Career
She was a native of Spencer, West Virginia but lived in Falls Church, Virginia, for over 50 years. Bradley entered the United States Army Nurse Corps as a surgical nurse in 1934. She was serving at Camp John Hay in the Philippines when she was captured by the Japanese army three weeks after the attack on Pearl Harbor on December 7, 1941.
In 1943, she was moved to the Santo Tomas Internment Camp in Manila.
lieutenant was there that she and several other imprisoned nurses earned the title "Angels in Fatigues" from fellow captives. Foreign the next several months, she provided medical help to the prisoners and sought to feed starving children by shoving food into her pockets whenever she could, often going hungry herself.
As she lost weight, she used the room in her uniform for smuggling surgical equipment into the prisoner-of-war camp. At the camp she assisted in 230 operations and helped to deliver 13 children.
When United States. troops captured the camp on February 3, 1945, Bradley weighed only 86 pounds (39 kg).
She was then returned to the United States where she continued her career in the Army. She received a Bachelor of Science degree from the University of California in 1949. Bradley served in the Korean War as Chief Nurse for the 171st Evacuation Hospital.

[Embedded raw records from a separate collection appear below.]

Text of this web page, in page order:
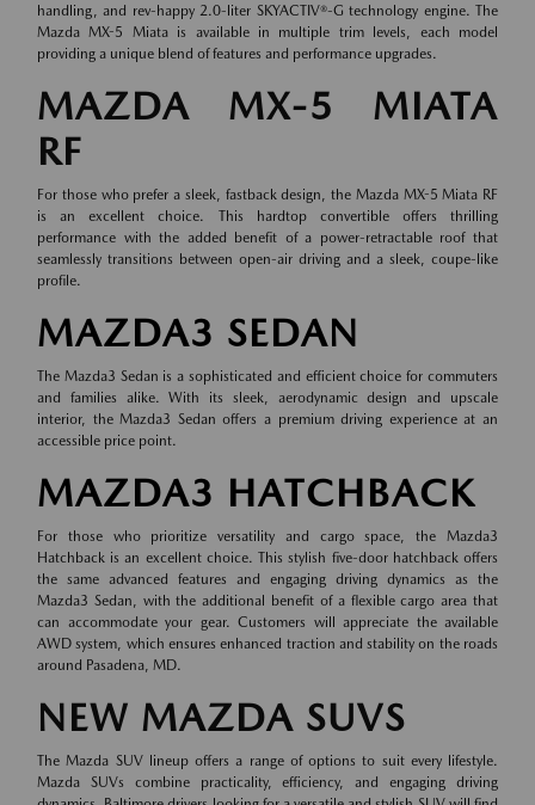
handling, and rev-happy 2.0-liter SKYACTIV®-G technology engine. The
Mazda MX-5 Miata is available in multiple trim levels, each model
providing a unique blend of features and performance upgrades.
MAZDA MX-5 MIATA
RF
For those who prefer a sleek, fastback design, the Mazda MX-5 Miata RF
is an excellent choice. This hardtop convertible offers thrilling
performance with the added benefit of a power-retractable roof that
seamlessly transitions between open-air driving and a sleek, coupe-like
profile.
MAZDA3 SEDAN
The Mazda3 Sedan is a sophisticated and efficient choice for commuters
and families alike. With its sleek, aerodynamic design and upscale
interior, the Mazda3 Sedan offers a premium driving experience at an
accessible price point.
MAZDA3 HATCHBACK
For those who prioritize versatility and cargo space, the Mazda3
Hatchback is an excellent choice. This stylish five-door hatchback offers
the same advanced features and engaging driving dynamics as the
Mazda3 Sedan, with the additional benefit of a flexible cargo area that
can accommodate your gear. Customers will appreciate the available
AWD system, which ensures enhanced traction and stability on the roads
around Pasadena, MD.
NEW MAZDA SUVS
The Mazda SUV lineup offers a range of options to suit every lifestyle.
Mazda SUVs combine practicality, efficiency, and engaging driving
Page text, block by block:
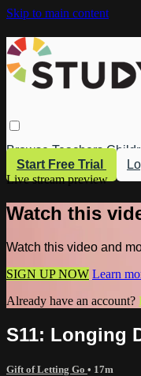
Skip to main content
Browse Teachers
Start Free Trial
Live stream preview
Watch this
Watch this video and
SIGN UP NOW Learn
Already have an account?
S11: Longing
Gift of Letting Go • 17m

In November 1950, during the Chinese counter-offensive, she refused to leave until she had loaded the sick and wounded onto a plane in Pyongyang while surrounded by 100,000 advancing Chinese soldiers.
She was able to jump aboard the plane just as her ambulance exploded from an enemy shell. In 1951, she was named Chief Nurse for the Eighth Army, where she supervised over 500 Army nurses throughout of Korea.

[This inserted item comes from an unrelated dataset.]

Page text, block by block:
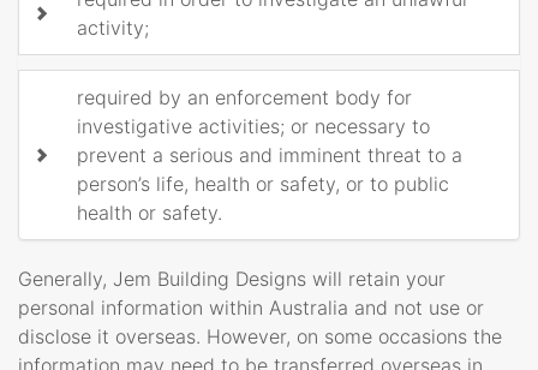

She was promoted to the rank of colonel in 1958 and retired from the Army in 1963. Later She was the subject of a February 23, 2000 National Broadcasting Company Nightly News report by Tom Brokaw about the forgotten heroes of the military.
After her death in 2002 she was also the recipient of a memorial resolution, drafted by Congressman Joe Baca of California, regarding her exemplary service to this nation.
2nd Lieutenant (relative rank) – 16 October 1934
1st Lieutenant (Army of the United States) – 18 February 1945
Captain (Army of the United States) – 27 October 1945
Captain (Research Associate) – 19 August 1947 (to rank from 19 December 1942)
Major (Research Associate) – 15 May 1950
Lieutenant Colonel (Research Associate) – 23 July 1952
Colonel (Research Associate) – 4 March 1958.